Shear-wave manipulation by embedded soft devices

TL;DR

This paper develops a theoretical framework for shear-wave manipulation using embedded hyperelastic devices, demonstrating how different deformations affect wave transmission and reflection, and proposing novel soft-matter wave control devices.

Contribution

It provides a systematic analysis of wave behavior at interfaces of pre-deformed hyperelastic materials and introduces new embedded devices for shear-wave control.

Findings

Total transmission occurs under constrained uniaxial tension and simple shear.

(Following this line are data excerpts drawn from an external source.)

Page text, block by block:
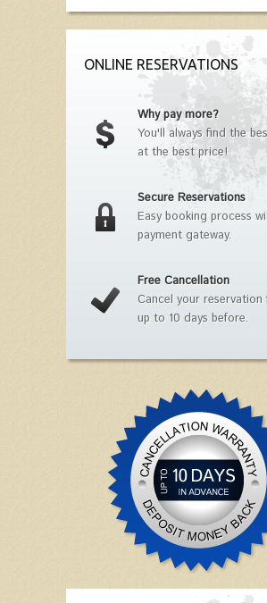
ONLINE RESERVATIONS
Why pay more?
You'll always find the
at the best price!
Secure Reservations
Easy booking process
payment gateway.
Free Cancellation
Cancel your reservation
up to 10 days before.
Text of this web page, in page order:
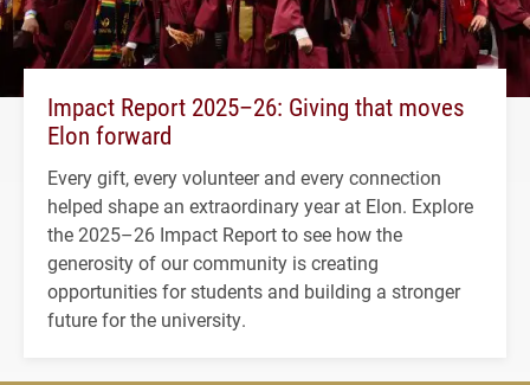
Impact Report 2025–26: Giving that moves
Elon forward
Every gift, every volunteer and every connection
helped shape an extraordinary year at Elon. Explore
the 2025–26 Impact Report to see how the
generosity of our community is creating
opportunities for students and building a stronger
future for the university.
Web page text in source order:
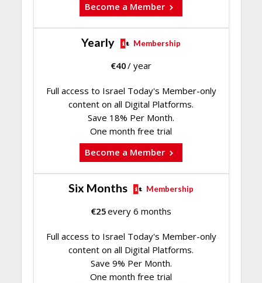
Become a Member
Yearly Membership
€40/ year
Full access to Israel Today's Member-only
content on all Digital Platforms.
Save 18% Per Month.
One month free trial
Become a Member
Six Months Membership
€25every 6 months
Full access to Israel Today's Member-only
content on all Digital Platforms.
Save 9% Per Month.
One month free trial
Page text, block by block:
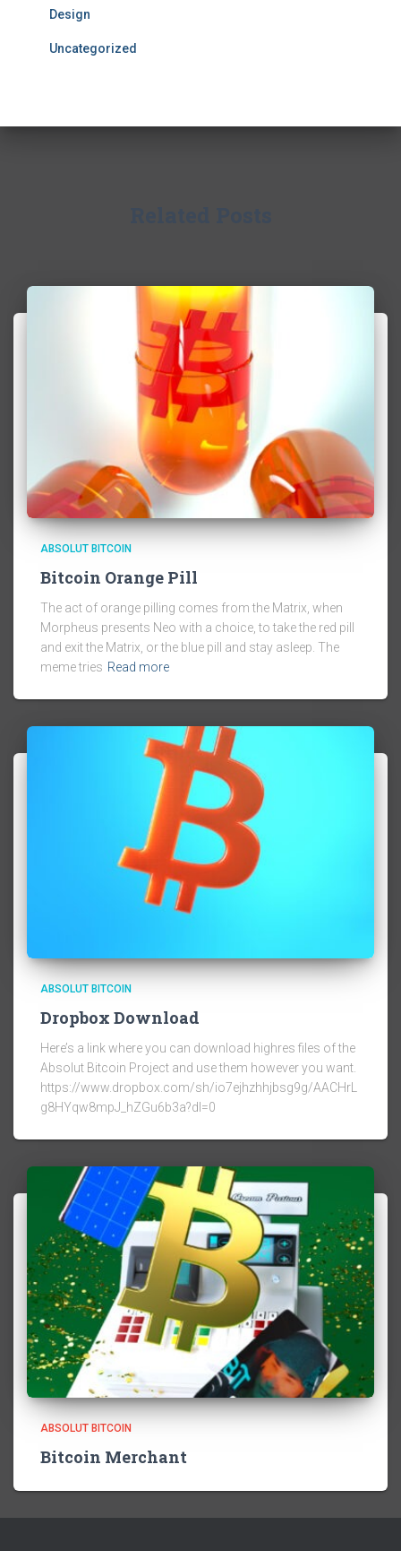
Design
Uncategorized
ABSOLUT BITCOIN
Bitcoin Orange Pill
The act of orange pilling comes from the Matrix, when
Morpheus presents Neo with a choice, to take the red pill
and exit the Matrix, or the blue pill and stay asleep. The
meme tries Read more
ABSOLUT BITCOIN
Dropbox Download
Here’s a link where you can download highres files of the
Absolut Bitcoin Project and use them however you want.
https://www.dropbox.com/sh/io7ejhzhhjbsg9g/AACHrL
g8HYqw8mpJ_hZGu6b3a?dl=0
ABSOLUT BITCOIN
Bitcoin Merchant
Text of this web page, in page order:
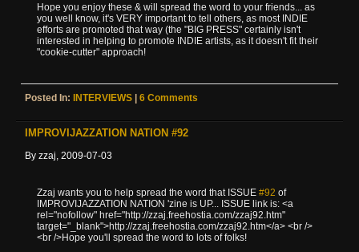
Hope you enjoy these & will spread the word to your friends... as
you well know, it's VERY important to tell others, as most INDIE
efforts are promoted that way (the "BIG PRESS" certainly isn't
interested in helping to promote INDIE artists, as it doesn't fit their
"cookie-cutter" approach!
Posted In: INTERVIEWS | 6 Comments
IMPROVIJAZZATION NATION #92
By zzaj, 2009-07-03
Zzaj wants you to help spread the word that ISSUE #92 of
IMPROVIJAZZATION NATION 'zine is UP... ISSUE link is: <a
rel="nofollow" href="http://zzaj.freehostia.com/zzaj92.htm"
target="_blank">http://zzaj.freehostia.com/zzaj92.htm</a> <br />
<br />Hope you'll spread the word to lots of folks!

Wave reflection occurs under ordinary uniaxial tension and hydrostatic compression.

Proposed devices include a unidirectional cloak, a splicable beam bend, and a concave lens.

Abstract

Hyperelastic transformation theory has proven shear-wave manipulation devices with various functions can be designed by utilizing neo-Hookean material with appropriate pre-deformation. However, it is still elusive that how can such devices match with the background medium in which they embedded. In this work, we present a systematic formulation of the transmission and reflection of elastic waves at the interface between un-deformed and pre-deformed hyperelastic materials. With the combination of theoretical analyses and numerical simulations, we specifically investigate the shear-wave propagation from an un-deformed neo-Hookean material to the one subject to different homogeneous deformations. Among three typical deformation modes, we found "constrained" uniaxial tension and simple shear guarantee total transmission, whereas "ordinary" uniaxial tension and hydrostatic compression cause wave reflection. On this basis, three embedded shear-wave manipulation devices, including a unidirectional cloak, a splicable beam bend, and a concave lens, are proposed and verified through numerical simulations. This work may pave the way for the design and realization of soft-matter-based wave control devices. Potential applications can be anticipated in nondestructive testing, structure impact protection, biomedical imaging, and soft robotics.